Pomijam już fakt Twojej weryfikacji na ostatnią chwilę, sądziłam że cóż zdarza się, szczególnie że w tym roku było wiele takich osób. Byłeś więc jedną z nich - może czekałeś na przesyłkę, albo wykonywałeś coś ręcznie, w końcu sama opisałam że lubię rękodzieło i bardzo je sobie cenię, więc "hehe mam za swoje". Pomijam Twoje "zapomniałem" wysłać listu i słodyczy, bo tak, również może się to zdarzyć. Powiedziałeś tydzień temu że doślesz - of kors, wiadome, na pewno to zrobisz, inaczej przecież byś nie brał udziału w Wykopace która jest inicjatywą dla tych którzy CHCĄ albo nawet BARDZO CHCĄ. A więc Ty przecież co najmniej chcesz! Pomijam fakt wysłania mi 4 przedmiotów, które sobie luźno luzem latały w paczce i chyba tylko opatrzność z niebiosami "na współę" dopilnowały, żeby ta butelka pitnego miodu nie pękła pod wpływem jakiegoś kurierowskiego kopa i nie wylała swojej zawartości. Pomijam fakt, że połowa mojej paczki raczej nie była kupiona z myślą o mnie, bo o ile tak - uwielbiam papugi i kaczki - tak raczej nie wiem co mam zrobić z zabawkową interaktywną papugą. Dzieci nie posiadam i z tego też powodu nie wpisywałam ich w opis, a jest to zabawka wycelowana zdecydowanie w nie. Podobnie z gumowymi kaczuszkami, które of kors, są ładne, ale ja nie posiadam nawet wanny w której by mogły sobie wesoło pląsać. Skarpety, fakt, są super, cieplutkie, miód również wygląda bardzo ładnie i zapewne będzie pyszny. Dodam również, że informacja o ulubionych zwierzętach, to w sumie było jedno, może dwa zdania w całym moim opisie na ponad 2000 znaków, więc tym bardziej utwierdza mnie to w przekonaniu, że nie wczytałeś się zbytnio w niego, tylko uznałeś że zbliża Ci się termin weryfikacji i wybrałeś z opisu na szybko kilka kluczowych słów. Ok, rozumiem, wzięłam udział w formule LITE, wiadomo - najprostsza formuła, wiadomo, liczy się gest, pretensje mogę mieć do siebie. Ogólnie doceniam gest, ale doceniłabym go o wiele bardziej gdyby nie nałożyły się na to te wszystkie rzeczy, które coraz bardziej utwierdzają mnie w przeświadczeniu, że robienie mojej paczki było dla Ciebie jakimś rodzajem tortury.

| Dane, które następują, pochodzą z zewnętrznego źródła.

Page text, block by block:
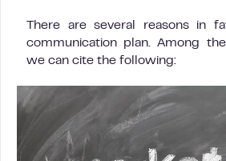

Utwierdza mnie w tym wiele rzeczy, ale najbardziej to, że do tej pory nie mam listu, który jest kluczowym elementem paki. O słodyczach nie wspomnę, bo od nich "dupa rośnie". Rozumiem, tak, wiem - święta, święta. Mikołaj ma natłok obowiązków, elfy strajkują, brak czasu, kto by pamiętał o jakimś tam liście w jakiejś zabawie na portalu z tańczącymi papieżami. Wiadomo. Tylko że Ty wziąłeś udział w tej zabawie z całym jej regulaminem i to w Twojej kwestii jest dosłanie tego co Ci się wysłać zapomniało. Nikt tego za Ciebie nie zrobi, bo wziąłeś to na klatę wysyłając zgłoszenie i by jednak wypadało się z tego wywiązać. Skoro od początku robienie paczki dla mnie nie sprawiało Ci radości, robiłeś to na szybko, na ostatni dzwonek i nie wysłałeś jej znaczącego elementu, licząc, że nie wiem, chyba przypomnę Ci o tym, to po co w ogóle brałeś w tym udział? Cóż, mam nadzieję, że ze swojej paczki chociaż jesteś zadowolony, bo chyba jakieś plusy Wykopaki jednak muszą przesłonić Ci minusy tego ciężkiego, nadludzkiego wysiłku, jakim było skompletowanie paczki "jakiemuś tam nieznanemu randomowi z neta"...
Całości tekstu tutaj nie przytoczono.